This post is to announce a shiny app I’ve written to test regular expressions in an R environment.
If you’re not interested in reading any commentary on the motivation & features, here’s a link to the app on shinyapps.io. If you use the app and have any issues please report them to the app’s github repo (also please leave a ★ if you like the app!)
This is definitely not the first online regex tester, and it’s not the most fully featured. The main reasons for developing this were:
- Testing in an R environment (I would always have to double my backslashes after working out a regex in another tester)
- A fun/challenging side project that involved shiny
- And of course to have the chance to help somebody out if they find the app useful
- The other 2 options concerning backslashes allow you to write an R flavored regex.
- For example, if you want to match a literal period with a regex you’ll type “\\.” (as if you were writing the regex in R).
- If you don’t like this behavior, and you’d rather type half of the slashes needed to make the regex functional in R, you can select the “Auto Escape Backslashes” option for “Pattern” and then use “\.” to match literal periods in the app.
- There are 2 text inputs:
- Matching Pattern: type the regular expression or fixed pattern here that you want to use to match against your text.
- Test String: type the text that you want your Matching Pattern to search through
- After the pattern and test string are entered we see 2 different versions of the resulting pattern matching:
- The test string is shown with the matches/capture groups highlighted where they appear in the text
- As noted in the UI, currently nested capture group highlighting isn’t supported.
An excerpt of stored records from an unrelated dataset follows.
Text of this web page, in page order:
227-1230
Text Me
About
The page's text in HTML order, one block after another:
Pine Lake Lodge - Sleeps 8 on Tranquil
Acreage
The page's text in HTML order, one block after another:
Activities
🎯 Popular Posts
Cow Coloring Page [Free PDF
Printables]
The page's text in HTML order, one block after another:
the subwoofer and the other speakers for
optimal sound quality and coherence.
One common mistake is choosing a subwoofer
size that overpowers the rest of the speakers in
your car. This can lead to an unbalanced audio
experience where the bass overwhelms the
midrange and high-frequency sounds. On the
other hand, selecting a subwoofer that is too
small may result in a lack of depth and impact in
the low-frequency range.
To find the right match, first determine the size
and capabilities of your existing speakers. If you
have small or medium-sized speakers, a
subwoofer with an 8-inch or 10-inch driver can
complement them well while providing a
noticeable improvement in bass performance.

If our matching pattern was “t(e(s))(t)” the highlighting wouldn’t display correctly.
- The second output is a bulleted list of the matches and capture groups found in our test string. In the screen shot below we see we matched 2 instances of “test”, and each of these matches display below them the contents of the 2 capture groups we included in our regex pattern.
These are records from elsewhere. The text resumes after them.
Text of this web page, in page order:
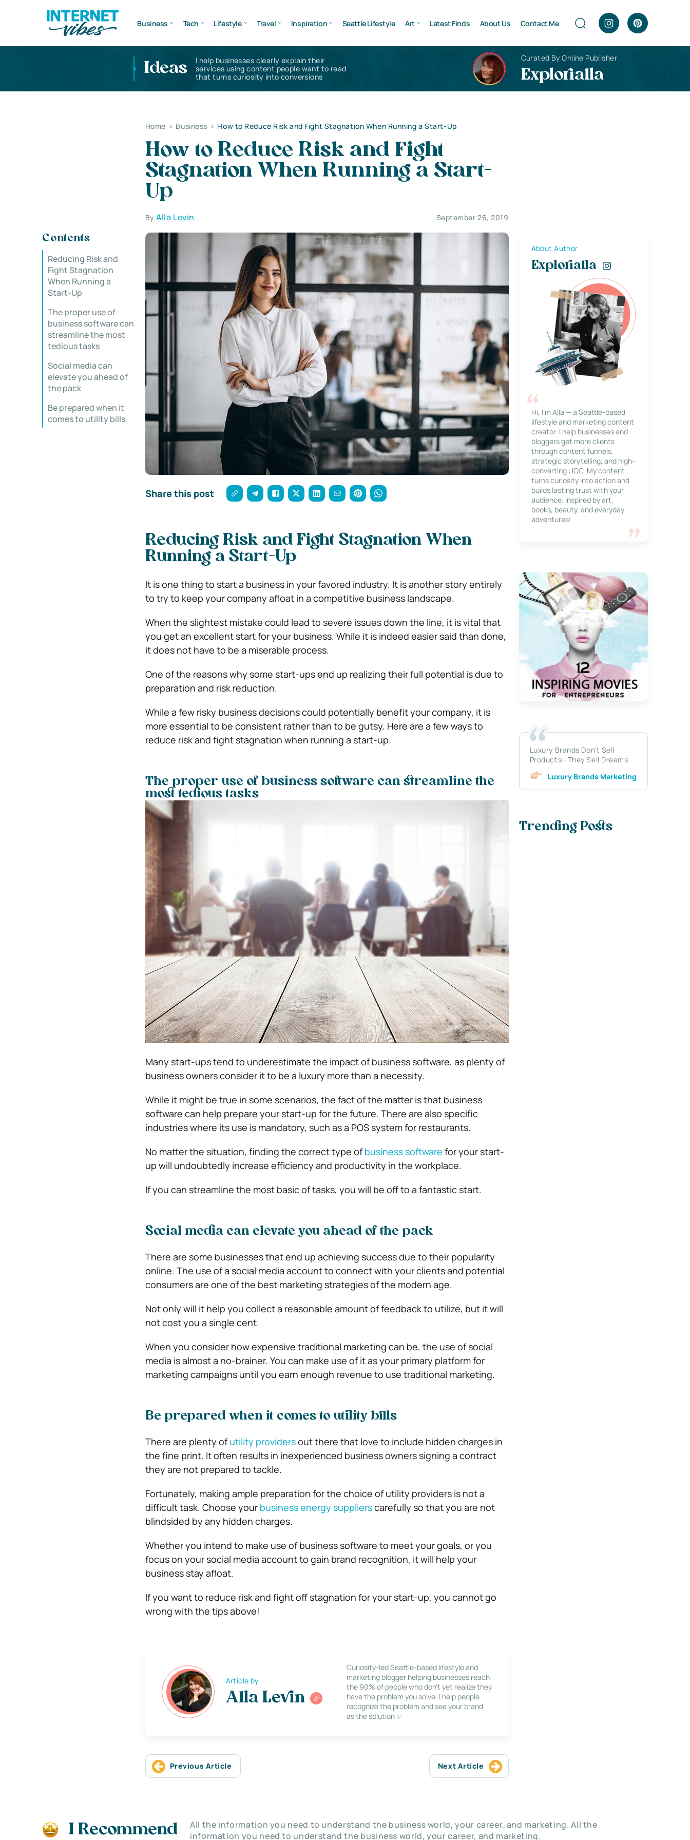
Business Tech Lifestyle Travel Inspiration Seattle Lifestyle Art Latest Finds About Us Contact Me
Ideas
I help businesses clearly explain their
services using content people want to read
that turns curiosity into conversions
Curated By Online Publisher
Explorialla
Home > Business > How to Reduce Risk and Fight Stagnation When Running a Start-Up
How to Reduce Risk and Fight
Stagnation When Running a Start-
Up
ByAlla Levin September 26, 2019
Contents
Reducing Risk and
Fight Stagnation
When Running a
Start-Up
The proper use of
business software can
streamline the most
tedious tasks
Social media can
elevate you ahead of
the pack
Be prepared when it
comes to utility bills
Share this post
Reducing Risk and Fight Stagnation When
Running a Start-Up
It is one thing to start a business in your favored industry. It is another story entirely
to try to keep your company afloat in a competitive business landscape.
When the slightest mistake could lead to severe issues down the line, it is vital that
you get an excellent start for your business. While it is indeed easier said than done,
it does not have to be a miserable process.
One of the reasons why some start-ups end up realizing their full potential is due to
preparation and risk reduction.
While a few risky business decisions could potentially benefit your company, it is
more essential to be consistent rather than to be gutsy. Here are a few ways to
reduce risk and fight stagnation when running a start-up.
The proper use of business software can streamline the
most tedious tasks
Many start-ups tend to underestimate the impact of business software, as plenty of
business owners consider it to be a luxury more than a necessity.
While it might be true in some scenarios, the fact of the matter is that business
software can help prepare your start-up for the future. There are also specific
industries where its use is mandatory, such as a POS system for restaurants.
No matter the situation, finding the correct type ofbusiness software for your start-
up will undoubtedly increase efficiency and productivity in the workplace.
If you can streamline the most basic of tasks, you will be off to a fantastic start.
Social media can elevate you ahead of the pack
There are some businesses that end up achieving success due to their popularity
online. The use of a social media account to connect with your clients and potential
consumers are one of the best marketing strategies of the modern age.
Not only will it help you collect a reasonable amount of feedback to utilize, but it will
not cost you a single cent.
When you consider how expensive traditional marketing can be, the use of social
media is almost a no-brainer. You can make use of it as your primary platform for
marketing campaigns until you earn enough revenue to use traditional marketing.
Be prepared when it comes to utility bills
There are plenty ofutility providersout there that love to include hidden charges in
the fine print. It often results in inexperienced business owners signing a contract
they are not prepared to tackle.
Fortunately, making ample preparation for the choice of utility providers is not a
difficult task. Choose your business energy supplierscarefully so that you are not
blindsided by any hidden charges.
Whether you intend to make use of business software to meet your goals, or you
focus on your social media account to gain brand recognition, it will help your
business stay afloat.
If you want to reduce risk and fight off stagnation for your start-up, you cannot go
wrong with the tips above!
Article by
Alla Levin
Curiosity-led Seattle-based lifestyle and
marketing blogger helping businesses reach
the 90% of people who don’t yet realize they
have the problem you solve. I help people
recognize the problem and see your brand
as the solution ✨
Previous Article Next Article
About Author
Explorialla
Hi, I’m Alla — a Seattle-based
lifestyle and marketing content
creator. I help businesses and
bloggers get more clients
through content funnels,
strategic storytelling, and high-
converting UGC. My content
turns curiosity into action and
builds lasting trust with your
audience. Inspired by art,
books, beauty, and everyday
adventures!
Luxury Brands Don’t Sell
Products—They Sell Dreams
Luxury Brands Marketing
Trending Posts
I Recommend
All the information you need to understand the business world, your career, and marketing. All the
information you need to understand the business world, your career, and marketing.

- There’s additionally a collapsable panel that will do it’s best to break down your regex and explain the components. As noted in the UI these explanations are provided by rick.measham.id.au
- The screen shot below shows the explanation for our regex: “t(es)(t)”
- The app includes some documentation for using regular expressions in R. The two including pieces of helping documentaion are:
- The RStudio Regex Cheatsheet
- The base R documentation on regex (this is what would appear if you ran the command
Shiny’s bootstrap roots allow apps to transition between desktop and mobile pretty seamlessly. The app’s mobile experience isn’t terrible, so you can use it for all your regex-ing fun on the go! (I won’t ask why)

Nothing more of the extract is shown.